Provided data: Begin

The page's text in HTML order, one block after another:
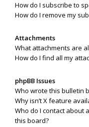
How do I subscribe to
How do I remove my
Attachments
What attachments are
How do I find all my
phpBB Issues
Who wrote this bulletin
Why isn’t X feature
Who do I contact about
this board?

Provided data: End

* _Problem description_
Although the records contain pictures, transcribe only their text, exactly as written.

* _Written answer_
The page's text in HTML order, one block after another:
How do I subscribe to
How do I remove my
Attachments
What attachments are
How do I find all my
phpBB Issues
Who wrote this bulletin
Why isn’t X feature
Who do I contact about
this board?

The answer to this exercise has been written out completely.